Her obsession with it, trying to understand the tricks with lighting and positioning, is something all of us think about when taking photos or videos. If you were to look through my Instagram feed, you wouldn’t see any people or foodstuffs, but every photo that is up there is one of at least a half dozen attempts – one of them the 40somethingth version of the same shot. Because if I am going to put something up – there, here, anywhere, I may as well do it properly, right? How else could I convince people to SMASH THAT SUBSCRIBE BUTTON.

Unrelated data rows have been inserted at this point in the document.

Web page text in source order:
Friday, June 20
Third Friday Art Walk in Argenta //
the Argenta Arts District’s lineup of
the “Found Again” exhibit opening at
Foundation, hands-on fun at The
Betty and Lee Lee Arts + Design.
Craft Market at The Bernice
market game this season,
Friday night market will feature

But where it hits a bit close to home is in a conversation between two of Retsuko’s colleagues about the inevitable result of this pursuit of likes. It gets pretty dark, but what is deemed the start of the spiral is something that I think a lot of younger people would cop to: traveling to another place – in this case, a new prefecture – for the sole purpose of hitting up a trendy spot with some instagrammable eats. This is something I struggle with on a fundamental level, and I imagine I’m not alone there.

I talked a bit about it in my first video, but for a few years, I used an app called 1 Second Everyday, where at some point each day I would grab a second of video of a thing I was doing; at the end of the year, you have six minutes that are your life. And I felt compelled to do something every single day so that at the end of the year, people wouldn’t think my life was boring. And that meant doing new things or going to new places or meeting new people. My particular use of Tinder in 2016 was at least partially driven by this driving need for neweness

And I am glad I did it for the time that I did, because it helped me get out of my apartment and into the world. And because I made a concerted effort to do more than just get The One Second. I tried to enjoy the things that I was doing, despite the depressing motivation for having done them.

Because there is nothing wrong with going to a trendy café in a different city, even if you really just want to take a picture. The problem becomes when you do that without enjoying it. When you end up with your friends and refuse to eat noodle soup because it’s not photo-worthy enough for your holiday pic.

You can’t do that. You can’t let that impulse control your life and your happiness and your self-worth – even though it’s so easy to do. But you need to be okay with being in that moment, with getting the soup even if it isn’t photo worthy, because it’s delicious and you’re with your friends.

Aggretsuko gets it. It knows how complicated all of this stuff is to navigate. And it uses adorable animals and anime styling to give you another way to think about your own frustrations. In a way that you can laugh with and headbang with.